In the middle of this activity,
the cat hopped off the hob
and marched up Fifth Avenue.
You'd think it was Patrick's day.
We began to call the cat
in case she'd bring the ashes and her pads all over the house,
and the dog woke up when he heard us talking to the cat,
thinking that he was being left out of something.
The dog got up and walked over
and sat down in the middle of the Bronx
and began to wag his tail.
Now the ashes began to rise,
and Mick the Fiddler knew the fat was in the fire,
so he started to call the dog,
says, says, says, says, says, says,
nice doggy,
nice doggy,
and the dog,
a big, soft, half-full of a sheepdog,
to show his friendship,
he sent his tail around like a propeller,
churning up the ashes
until you couldn't see your finger in front of your face.

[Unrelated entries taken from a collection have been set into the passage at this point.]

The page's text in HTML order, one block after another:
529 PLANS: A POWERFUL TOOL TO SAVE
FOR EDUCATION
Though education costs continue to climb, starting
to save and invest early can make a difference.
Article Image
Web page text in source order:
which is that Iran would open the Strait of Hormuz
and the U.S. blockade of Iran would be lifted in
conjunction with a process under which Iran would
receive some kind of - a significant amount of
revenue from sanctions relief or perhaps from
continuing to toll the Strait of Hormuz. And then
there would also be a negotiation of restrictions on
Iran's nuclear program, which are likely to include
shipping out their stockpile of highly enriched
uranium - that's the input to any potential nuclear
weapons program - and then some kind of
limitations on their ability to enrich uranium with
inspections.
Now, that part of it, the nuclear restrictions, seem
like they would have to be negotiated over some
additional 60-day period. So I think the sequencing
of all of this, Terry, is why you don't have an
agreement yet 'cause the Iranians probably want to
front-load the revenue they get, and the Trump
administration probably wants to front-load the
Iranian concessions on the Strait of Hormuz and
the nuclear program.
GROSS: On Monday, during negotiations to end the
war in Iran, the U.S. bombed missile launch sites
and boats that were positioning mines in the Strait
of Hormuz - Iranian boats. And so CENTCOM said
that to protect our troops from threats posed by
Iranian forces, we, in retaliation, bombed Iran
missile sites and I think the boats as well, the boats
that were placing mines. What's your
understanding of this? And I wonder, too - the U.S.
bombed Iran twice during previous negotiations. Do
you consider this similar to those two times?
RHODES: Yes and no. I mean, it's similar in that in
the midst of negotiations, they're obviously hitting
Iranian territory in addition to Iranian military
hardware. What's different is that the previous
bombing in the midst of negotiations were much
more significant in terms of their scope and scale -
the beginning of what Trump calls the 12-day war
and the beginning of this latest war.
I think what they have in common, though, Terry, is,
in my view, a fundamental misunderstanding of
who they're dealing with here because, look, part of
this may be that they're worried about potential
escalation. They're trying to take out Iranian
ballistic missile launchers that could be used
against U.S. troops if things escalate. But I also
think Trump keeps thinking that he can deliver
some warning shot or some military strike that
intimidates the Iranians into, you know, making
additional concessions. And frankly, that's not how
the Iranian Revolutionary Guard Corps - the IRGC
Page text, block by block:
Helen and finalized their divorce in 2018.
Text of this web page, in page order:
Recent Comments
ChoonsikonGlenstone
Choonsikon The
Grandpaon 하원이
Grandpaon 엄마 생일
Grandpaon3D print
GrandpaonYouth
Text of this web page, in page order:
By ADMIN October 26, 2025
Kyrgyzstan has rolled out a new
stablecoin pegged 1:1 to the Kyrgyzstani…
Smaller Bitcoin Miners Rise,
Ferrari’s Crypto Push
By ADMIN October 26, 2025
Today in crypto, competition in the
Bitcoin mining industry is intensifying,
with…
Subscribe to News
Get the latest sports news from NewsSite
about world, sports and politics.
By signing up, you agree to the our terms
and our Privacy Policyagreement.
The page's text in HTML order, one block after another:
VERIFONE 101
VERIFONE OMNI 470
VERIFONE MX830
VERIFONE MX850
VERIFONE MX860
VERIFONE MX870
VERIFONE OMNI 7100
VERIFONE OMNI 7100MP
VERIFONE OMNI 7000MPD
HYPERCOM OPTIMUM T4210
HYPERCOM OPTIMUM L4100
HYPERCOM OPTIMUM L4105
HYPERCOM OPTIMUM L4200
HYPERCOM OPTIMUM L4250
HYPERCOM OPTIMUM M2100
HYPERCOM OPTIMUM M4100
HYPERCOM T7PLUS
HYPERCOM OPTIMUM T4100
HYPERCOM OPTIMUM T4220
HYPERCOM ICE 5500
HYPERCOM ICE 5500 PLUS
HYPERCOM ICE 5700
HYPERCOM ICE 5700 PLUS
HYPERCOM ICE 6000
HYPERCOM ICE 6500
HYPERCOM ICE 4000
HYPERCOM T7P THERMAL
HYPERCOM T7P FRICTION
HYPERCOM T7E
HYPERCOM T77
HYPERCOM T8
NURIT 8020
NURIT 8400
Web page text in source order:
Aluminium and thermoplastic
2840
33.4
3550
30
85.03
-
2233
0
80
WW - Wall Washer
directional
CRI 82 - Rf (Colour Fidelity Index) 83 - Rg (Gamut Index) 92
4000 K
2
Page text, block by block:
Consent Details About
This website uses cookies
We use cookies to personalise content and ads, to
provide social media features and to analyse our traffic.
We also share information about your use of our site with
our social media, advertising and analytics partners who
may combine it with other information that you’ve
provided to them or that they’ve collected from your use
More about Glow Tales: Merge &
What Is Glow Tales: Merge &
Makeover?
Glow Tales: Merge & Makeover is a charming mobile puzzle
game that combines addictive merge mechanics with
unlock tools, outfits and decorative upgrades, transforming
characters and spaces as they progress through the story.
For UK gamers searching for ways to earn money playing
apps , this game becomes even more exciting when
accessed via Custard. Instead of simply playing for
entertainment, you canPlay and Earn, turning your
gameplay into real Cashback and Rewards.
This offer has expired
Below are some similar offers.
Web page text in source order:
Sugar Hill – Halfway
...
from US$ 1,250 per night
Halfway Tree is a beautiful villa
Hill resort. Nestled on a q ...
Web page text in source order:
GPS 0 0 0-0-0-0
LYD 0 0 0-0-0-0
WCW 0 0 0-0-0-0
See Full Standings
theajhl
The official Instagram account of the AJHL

Out of this dense fog came Moll
filled with a sweeping brush,
and as I was the nearest one to her,
I got the first crack of it.
Ha ha, says she,
I'll give you the Bronx,
and I'll give you Chinatown,
the same as if she was the Mounted Police.
She cleared the kitchen.
We all spilled out the front door
like dirty water out of a bucket,
bringing to an abrupt ending
Mick the Fiddler's graphic description
of the island of Manhattan
and the state of New York
and the continent of America.
They went the low road.
I came the high road.
They crossed by the stepping stones.
I came over the bridge.
They were drowned,
and I was saved,
and all I ever got out of my storytelling
was shoes of brown paper
and stockings of thick milk.
I only know what I heard.
I only heard what was said,
and a lot of what was said was lies.